+++ Source information

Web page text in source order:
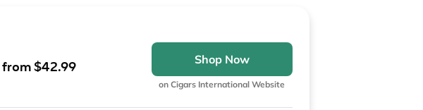
$42.99 Shop Now
on Cigars International Website
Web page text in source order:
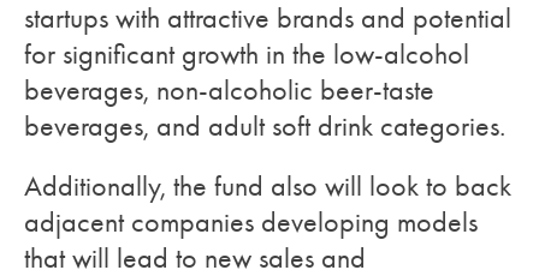
startups with attractive brands and potential
for significant growth in the low-alcohol
beverages, non-alcoholic beer-taste
beverages, and adult soft drink categories.
Additionally, the fund also will look to back
adjacent companies developing models
that will lead to new sales and
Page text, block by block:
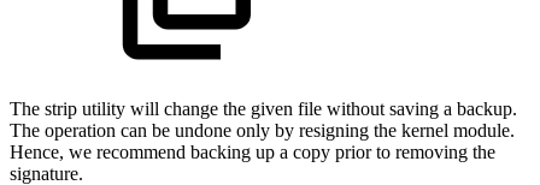
The strip utility will change the given file without saving a backup.
The operation can be undone only by resigning the kernel module.
Hence, we recommend backing up a copy prior to removing the
signature.
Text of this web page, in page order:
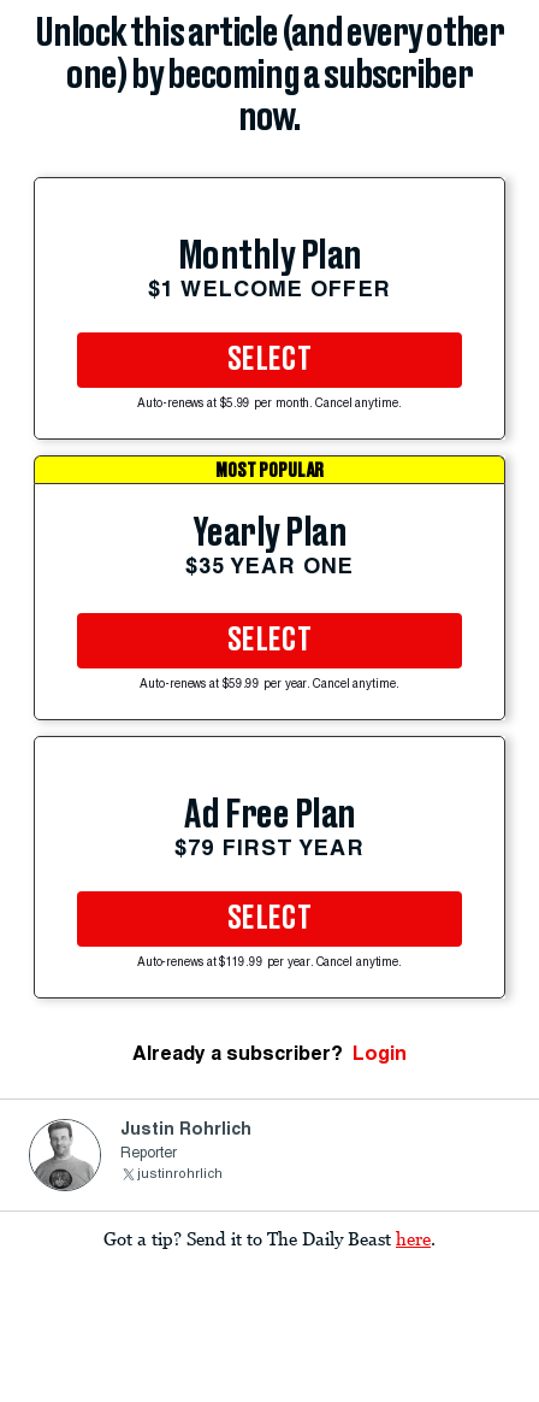
Unlock this article (and every other
one) by becoming a subscriber
now.
Monthly Plan
$1 WELCOME OFFER
SELECT
Auto-renews at $5.99 per month. Cancel anytime.
MOST POPULAR
Yearly Plan
$35 YEAR ONE
SELECT
Auto-renews at $59.99 per year. Cancel anytime.
Ad Free Plan
$79 FIRST YEAR
SELECT
Auto-renews at $119.99 per year. Cancel anytime.
Already a subscriber? Login
Justin Rohrlich
Reporter
justinrohrlich
Got a tip? Send it to The Daily Beast here.
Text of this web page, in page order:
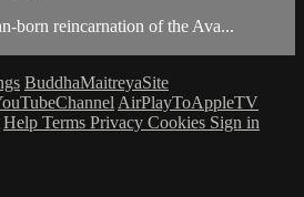
born reincarnation of the Ava...
BuddhaMaitreyaSite
AirPlayToAppleTV
Help Terms Privacy Cookies Sign in
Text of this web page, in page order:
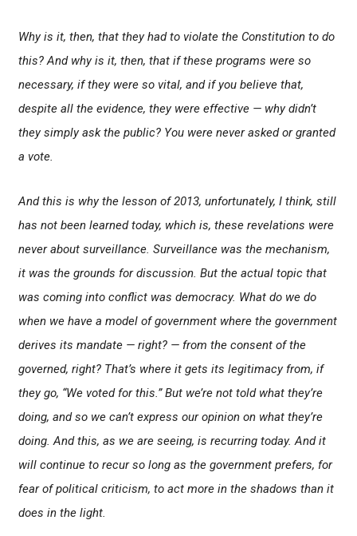
Why is it, then, that they had to violate the Constitution to do
this? And why is it, then, that if these programs were so
necessary, if they were so vital, and if you believe that,
despite all the evidence, they were effective — why didn’t
they simply ask the public? You were never asked or granted
a vote.
And this is why the lesson of 2013, unfortunately, I think, still
has not been learned today, which is, these revelations were
never about surveillance. Surveillance was the mechanism,
it was the grounds for discussion. But the actual topic that
was coming into conflict was democracy. What do we do
when we have a model of government where the government
derives its mandate — right? — from the consent of the
governed, right? That’s where it gets its legitimacy from, if
they go, “We voted for this.” But we’re not told what they’re
doing, and so we can’t express our opinion on what they’re
doing. And this, as we are seeing, is recurring today. And it
will continue to recur so long as the government prefers, for
fear of political criticism, to act more in the shadows than it
does in the light.
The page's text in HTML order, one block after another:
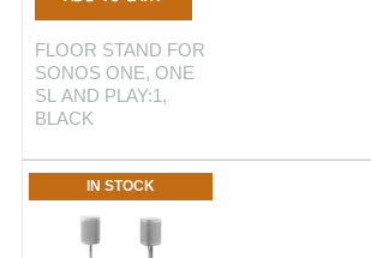
FLOOR STAND FOR
SONOS ONE, ONE
SL AND PLAY:1,
BLACK
IN STOCK
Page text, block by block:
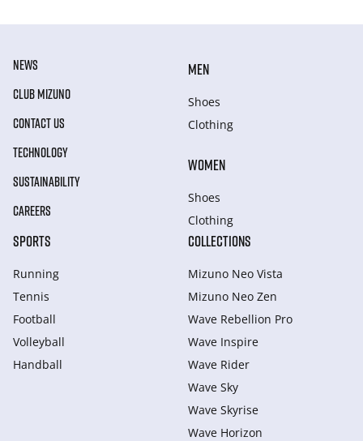
NEWS
CLUB MIZUNO
CONTACT US
TECHNOLOGY
SUSTAINABILITY
CAREERS
MEN
Shoes
Clothing
WOMEN
Shoes
Clothing
SPORTS
Running
Tennis
Football
Volleyball
Handball
COLLECTIONS
Mizuno Neo Vista
Mizuno Neo Zen
Wave Rebellion Pro
Wave Inspire
Wave Rider
Wave Sky
Wave Skyrise
Wave Horizon
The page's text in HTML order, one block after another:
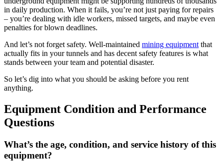
in daily production. When it fails, you’re not just paying for repairs
– you’re dealing with idle workers, missed targets, and maybe even
penalties for blown deadlines.
And let’s not forget safety. Well-maintained mining equipment that
actually fits in your tunnels and has decent safety features is what
stands between your team and potential disaster.
So let’s dig into what you should be asking before you rent
anything.
Equipment Condition and Performance
Questions
What’s the age, condition, and service history of this
equipment?
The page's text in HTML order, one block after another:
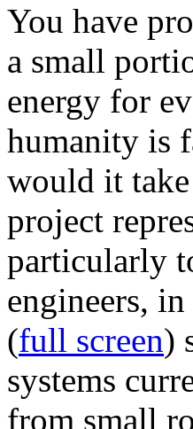
You have
a small
energy for
humanity is
would it
project
particularly
engineers,
(full screen)
systems
from small
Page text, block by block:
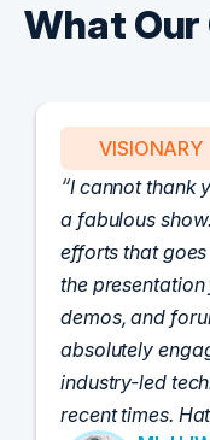
What
VISIONARY
I cannot thank
a fabulous
efforts that
the
demos, and
absolutely
industry-led
recent times.
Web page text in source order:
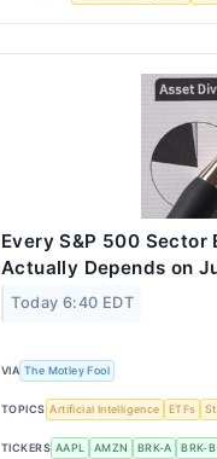
Every S&P 500 Sector
Actually Depends on
Today 6:40 EDT
VIA The Motley Fool
TOPICS Artificial Intelligence ETFs
TICKERS AAPL AMZN BRK-A BRK-B
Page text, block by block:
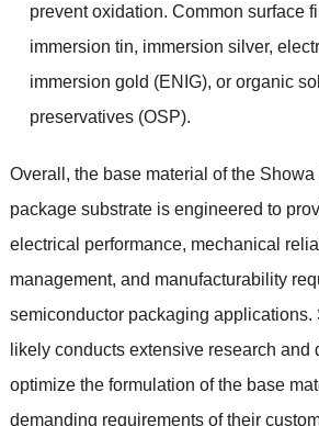
prevent oxidation. Common surface
immersion tin, immersion silver,
immersion gold (ENIG), or organic
preservatives (OSP).
Overall, the base material of the
package substrate is engineered to
electrical performance, mechanical
management, and manufacturability
semiconductor packaging applications.
likely conducts extensive research and
optimize the formulation of the base
demanding requirements of their
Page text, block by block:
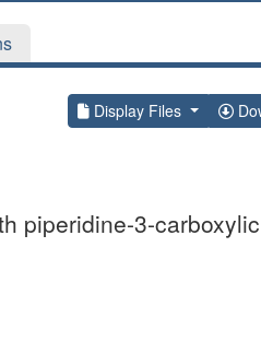
Display Files
piperidine-3-
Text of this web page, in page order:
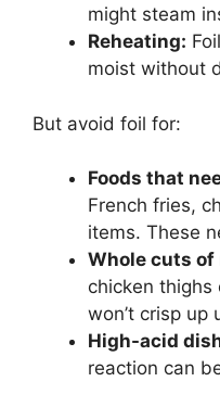
might steam
Reheating:
moist without
But avoid foil for:
Foods that
French fries,
items. These
Whole cuts
chicken thighs
won’t crisp up
High-acid
reaction can
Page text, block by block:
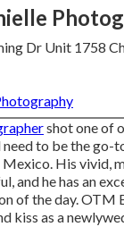
Dr Unit 1758
shot one of
need to be the go-
Mexico. His vivid,
and he has an
of the day. OTM
kiss as a
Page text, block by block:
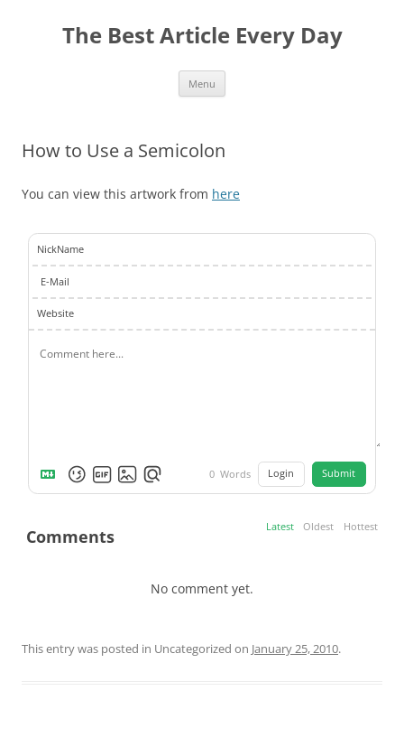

++++++

Work to complete:
From the first line to the last, output the records exactly without pictures.

Response:
Web page text in source order:
$42.99 Shop Now
on Cigars International Website
Web page text in source order:
startups with attractive brands and potential
for significant growth in the low-alcohol
beverages, non-alcoholic beer-taste
beverages, and adult soft drink categories.
Additionally, the fund also will look to back
adjacent companies developing models
that will lead to new sales and
Page text, block by block:
The strip utility will change the given file without saving a backup.
The operation can be undone only by resigning the kernel module.
Hence, we recommend backing up a copy prior to removing the
signature.
Text of this web page, in page order:
Unlock this article (and every other
one) by becoming a subscriber
now.
Monthly Plan
$1 WELCOME OFFER
SELECT
Auto-renews at $5.99 per month. Cancel anytime.
MOST POPULAR
Yearly Plan
$35 YEAR ONE
SELECT
Auto-renews at $59.99 per year. Cancel anytime.
Ad Free Plan
$79 FIRST YEAR
SELECT
Auto-renews at $119.99 per year. Cancel anytime.
Already a subscriber? Login
Justin Rohrlich
Reporter
justinrohrlich
Got a tip? Send it to The Daily Beast here.
Text of this web page, in page order:
born reincarnation of the Ava...
BuddhaMaitreyaSite
AirPlayToAppleTV
Help Terms Privacy Cookies Sign in
Text of this web page, in page order:
Why is it, then, that they had to violate the Constitution to do
this? And why is it, then, that if these programs were so
necessary, if they were so vital, and if you believe that,
despite all the evidence, they were effective — why didn’t
they simply ask the public? You were never asked or granted
a vote.
And this is why the lesson of 2013, unfortunately, I think, still
has not been learned today, which is, these revelations were
never about surveillance. Surveillance was the mechanism,
it was the grounds for discussion. But the actual topic that
was coming into conflict was democracy. What do we do
when we have a model of government where the government
derives its mandate — right? — from the consent of the
governed, right? That’s where it gets its legitimacy from, if
they go, “We voted for this.” But we’re not told what they’re
doing, and so we can’t express our opinion on what they’re
doing. And this, as we are seeing, is recurring today. And it
will continue to recur so long as the government prefers, for
fear of political criticism, to act more in the shadows than it
does in the light.
The page's text in HTML order, one block after another:
FLOOR STAND FOR
SONOS ONE, ONE
SL AND PLAY:1,
BLACK
IN STOCK
Page text, block by block:
NEWS
CLUB MIZUNO
CONTACT US
TECHNOLOGY
SUSTAINABILITY
CAREERS
MEN
Shoes
Clothing
WOMEN
Shoes
Clothing
SPORTS
Running
Tennis
Football
Volleyball
Handball
COLLECTIONS
Mizuno Neo Vista
Mizuno Neo Zen
Wave Rebellion Pro
Wave Inspire
Wave Rider
Wave Sky
Wave Skyrise
Wave Horizon
The page's text in HTML order, one block after another:
in daily production. When it fails, you’re not just paying for repairs
– you’re dealing with idle workers, missed targets, and maybe even
penalties for blown deadlines.
And let’s not forget safety. Well-maintained mining equipment that
actually fits in your tunnels and has decent safety features is what
stands between your team and potential disaster.
So let’s dig into what you should be asking before you rent
anything.
Equipment Condition and Performance
Questions
What’s the age, condition, and service history of this
equipment?
The page's text in HTML order, one block after another:
You have
a small
energy for
humanity is
would it
project
particularly
engineers,
(full screen)
systems
from small
Page text, block by block:
What
VISIONARY
I cannot thank
a fabulous
efforts that
the
demos, and
absolutely
industry-led
recent times.
Web page text in source order:
Every S&P 500 Sector
Actually Depends on
Today 6:40 EDT
VIA The Motley Fool
TOPICS Artificial Intelligence ETFs
TICKERS AAPL AMZN BRK-A BRK-B
Page text, block by block:
prevent oxidation. Common surface
immersion tin, immersion silver,
immersion gold (ENIG), or organic
preservatives (OSP).
Overall, the base material of the
package substrate is engineered to
electrical performance, mechanical
management, and manufacturability
semiconductor packaging applications.
likely conducts extensive research and
optimize the formulation of the base
demanding requirements of their
Page text, block by block:
Display Files
piperidine-3-
Text of this web page, in page order:
might steam
Reheating:
moist without
But avoid foil for:
Foods that
French fries,
items. These
Whole cuts
chicken thighs
won’t crisp up
High-acid
reaction can
Page text, block by block:
Dr Unit 1758
shot one of
need to be the go-
Mexico. His vivid,
and he has an
of the day. OTM
kiss as a
Page text, block by block:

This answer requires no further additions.